Yes, fun though it is to bash public spending on culture (and 'culture'), let's get all the facts and numbers (and not just support for culture, but also for nonsense like sport, etc.) out in the open, and then let's discuss it, okay ?
(Admirably, Wales Online let Literature Wales' chief executive, Lleucu Siencyn, respond to Ruck.)
In the Global Times Lu Qianwen finds Publishers turn a new page, in their embrace of publishing fiction in translation, as:
Besides the substantial demographic of readers in the country, increasing interest in this sector is due to the low-risk factor for publishers, in introducing work that is already popular in other countries.

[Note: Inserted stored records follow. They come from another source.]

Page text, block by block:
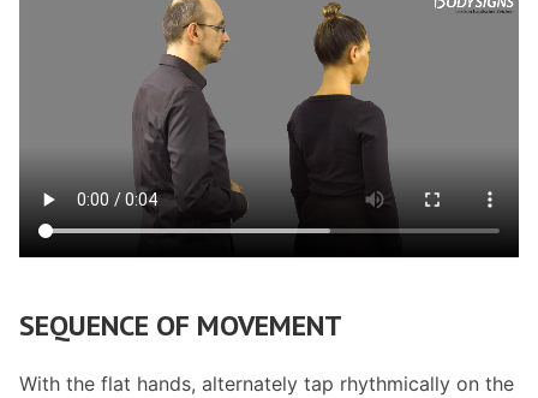
SEQUENCE OF MOVEMENT
With the flat hands, alternately tap rhythmically on the
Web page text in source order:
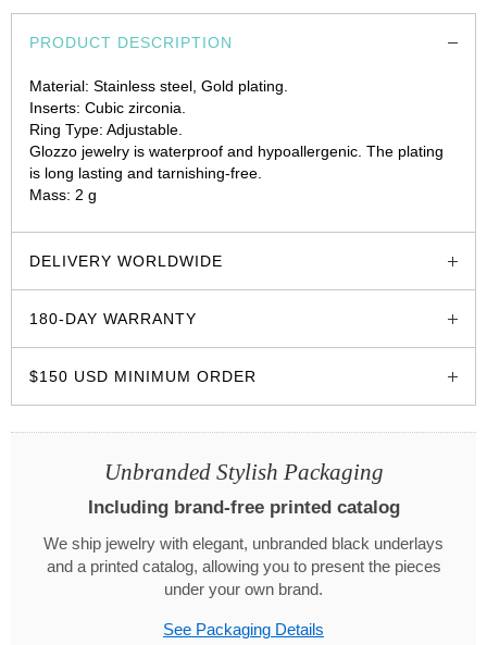
PRODUCT DESCRIPTION
Material: Stainless steel, Gold plating.
Inserts: Cubic zirconia.
Ring Type: Adjustable.
Glozzo jewelry is waterproof and hypoallergenic. The plating
is long lasting and tarnishing-free.
Mass: 2 g
DELIVERY WORLDWIDE
180-DAY WARRANTY
$150 USD MINIMUM ORDER
Unbranded Stylish Packaging
Including brand-free printed catalog
We ship jewelry with elegant, unbranded black underlays
and a printed catalog, allowing you to present the pieces
under your own brand.
See Packaging Details
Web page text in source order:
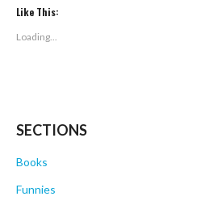
Like This:
Loading...
SECTIONS
Books
Funnies
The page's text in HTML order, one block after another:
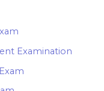
Examination
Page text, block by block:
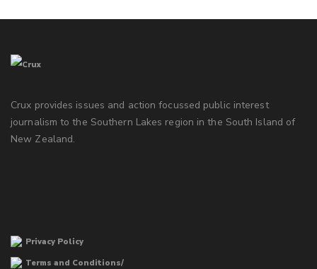
Crux provides issues and action focussed public interest
journalism to the Southern Lakes region in the South Island of
New Zealand.
Privacy Policy
Terms and Conditions/
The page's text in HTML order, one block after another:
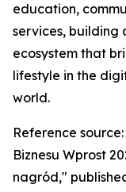
education,
services, building
ecosystem that
lifestyle in the
world.
Reference
Biznesu Wprost
nagród,"
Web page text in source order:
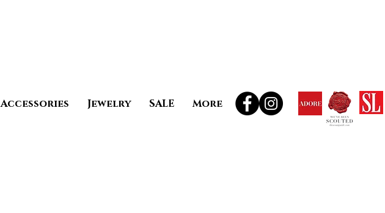
Accessories Jewelry SALE More
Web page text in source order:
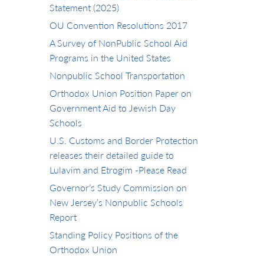
Statement (2025)
OU Convention Resolutions 2017
A Survey of NonPublic School Aid
Programs in the United States
Nonpublic School Transportation
Orthodox Union Position Paper on
Government Aid to Jewish Day
Schools
U.S. Customs and Border Protection
releases their detailed guide to
Lulavim and Etrogim -Please Read
Governor’s Study Commission on
New Jersey’s Nonpublic Schools
Report
Standing Policy Positions of the
Orthodox Union
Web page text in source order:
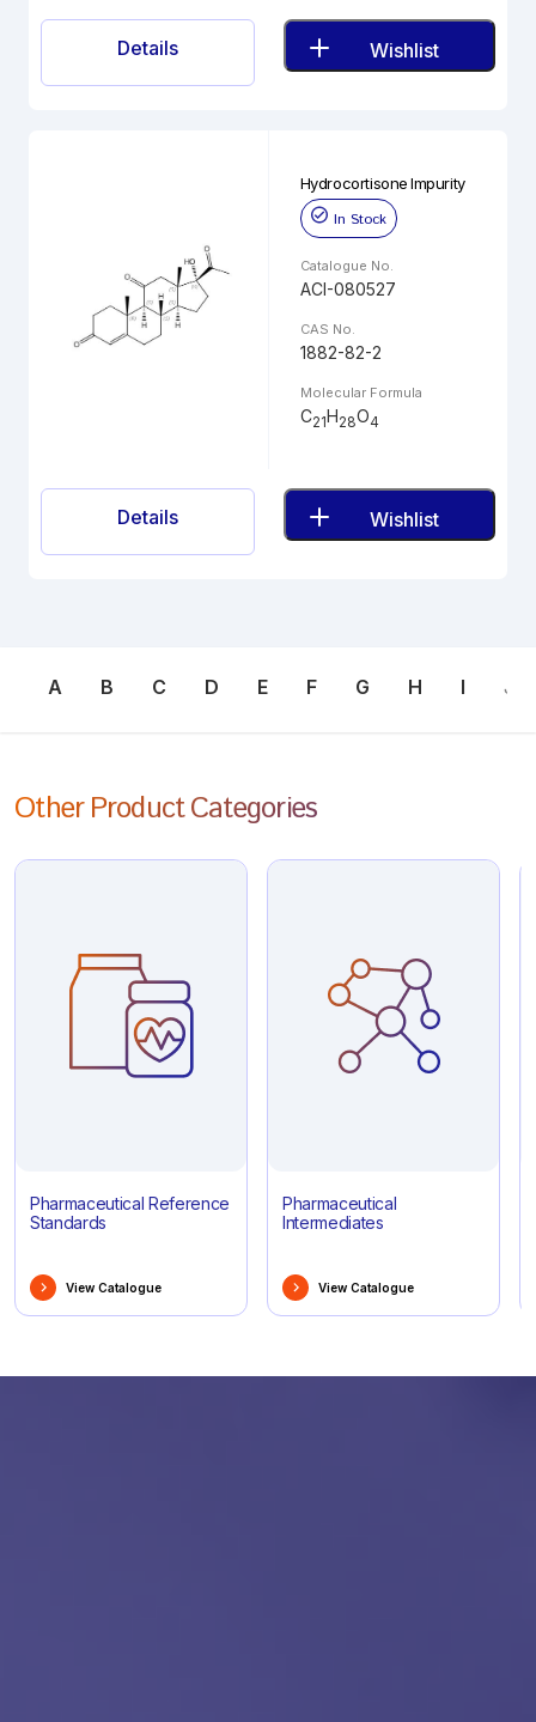
Details Wishlist
Hydrocortisone Impurity
In Stock
Catalogue No.
ACI-080527
CAS No.
1882-82-2
Molecular Formula
C21H28O4
Details Wishlist
A B C D E F G H I J
Other Product Categories
Pharmaceutical Reference
Standards
View Catalogue
Pharmaceutical
Intermediates
View Catalogue
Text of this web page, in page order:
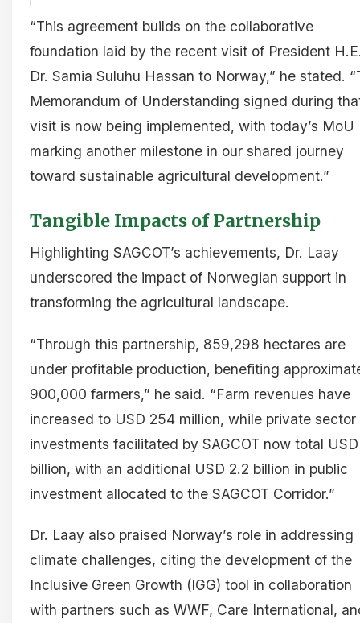
“This agreement builds on the collaborative
foundation laid by the recent visit of President
Dr. Samia Suluhu Hassan to Norway,” he stated.
Memorandum of Understanding signed during
visit is now being implemented, with today’s MoU
marking another milestone in our shared journey
toward sustainable agricultural development.”
Tangible Impacts of Partnership
Highlighting SAGCOT’s achievements, Dr. Laay
underscored the impact of Norwegian support in
transforming the agricultural landscape.
“Through this partnership, 859,298 hectares are
under profitable production, benefiting
900,000 farmers,” he said. “Farm revenues have
increased to USD 254 million, while private sector
investments facilitated by SAGCOT now total USD
billion, with an additional USD 2.2 billion in public
investment allocated to the SAGCOT Corridor.”
Dr. Laay also praised Norway’s role in addressing
climate challenges, citing the development of the
Inclusive Green Growth (IGG) tool in collaboration
with partners such as WWF, Care International,
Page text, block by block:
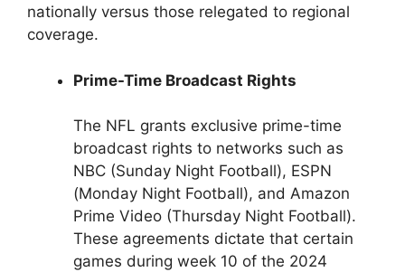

"Many domestic publishers are publishing translated literature as a way to strengthen their status," said Han Weidong, president of STPH.
"These works have been tested in the foreign market."
Not an argument that seems to fly/carry much weight in the US/UK markets, as far as publishing fiction in translation goes .....
The article also mentions the: "recent announcement of the shortlist for the fourth Fu Lei Translation Award, China's prestigious French-to-Chinese translation contest", and at his Ethnic ChinaLit weblog Bruce Humes has more details.
Two of the shortlisted titles are apparently under review at the complete review: Vie Française (A French Life) by Jean-Paul Dubois, and Dimanche by Irène Némirovsky.
The Sunday Times EFG Private Bank Short Story Award is now inviting entries; see also the Sunday Times call, Calling all short-story writers.
Yes, it is restricted to English-written stuff, but otherwise it's pretty open -- and with an impressive £30,000 prize, and a stellar judging panel (Joanna Trollope, Andrew O’Hagan, Lionel Shriver, Sarah Waters, and Andrew Holgate (and the I-hope-he-knows-his-place EFG Private Bank chairman, Matthew Evans)) should make for a pretty top-flight prize.
Plus, the first time they awarded this it went to C.K.Stead, so they obviously didn't go wrong there.
So if you have an eligible story -- enter !
Less author that auteur, Chris Marker was nevertheless one of the greats, and now he's dead; see, for example Richard Brody's In memoriam at The New Yorker's The Front Row weblog.
Apart from facilitating writing workshops, they will also be holding capacity building seminars as well as exchanging readings of their works with Zimbabwean writers.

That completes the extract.